Acta Crystallogr Sect F Struct Biol Cryst Commun. 2009 Jan 1;65(Pt 1):17-20. doi: 10.1107/S1744309108038207. Epub 2008 Dec 25.
The formation of the bacterial flagellar axial structure, including the filament, the hook and the rod, requires the attachment of a cap complex to the distal end of the growing structure. Because the rod penetrates the peptidoglycan (PG) layer, the rod cap complex is thought to have PG-hydrolyzing activity. FlgJ is a putative rod cap protein whose C-terminal region shows sequence similarity to known muramidases. In this study, FlgJ(120-316), a C-terminal fragment of FlgJ which contains the muramidase region, was overproduced, purified and crystallized. Crystals were obtained by the sitting-drop vapour-diffusion technique using PEG 3350 as a crystallizing agent and belonged to the orthorhombic space group P2(1)2(1)2(1), with unit-cell parameters a = 38.8, b = 43.9, c = 108.5 A. Anomalous difference Patterson maps calculated from the diffraction data set of a selenomethionine-labelled crystal showed significant peaks in the Harker sections, indicating that the data were suitable for structure determination.

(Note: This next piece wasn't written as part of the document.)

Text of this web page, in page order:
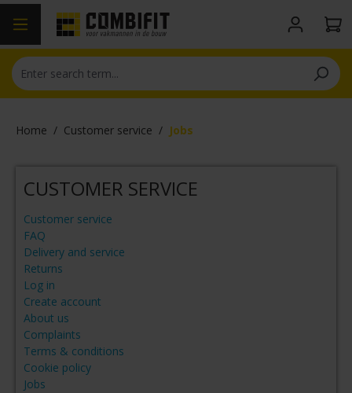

细菌鞭毛轴向结构(包括鞭毛丝、钩形鞘和杆状部)的形成需要一种帽复合体附着在生长结构的远端。由于杆状部穿透肽聚糖(PG)层,因此杆帽复合体被认为具有PG水解活性。FlgJ是一种假定的杆帽蛋白,其C端区域与已知的胞壁质酶具有序列相似性。在本研究中,FlgJ的C端片段FlgJ(120 - 316)(包含胞壁质酶区域)被过量表达、纯化并结晶。通过坐滴气相扩散技术,以聚乙二醇3350作为结晶剂获得了晶体,其属于正交晶系空间群P2(1)2(1)2(1),晶胞参数a = 38.8、b = 43.9、c = 108.5 Å。从硒代甲硫氨酸标记晶体的衍射数据集计算得到的反常差值帕特森图在哈克截面显示出明显的峰,表明该数据适合用于结构测定。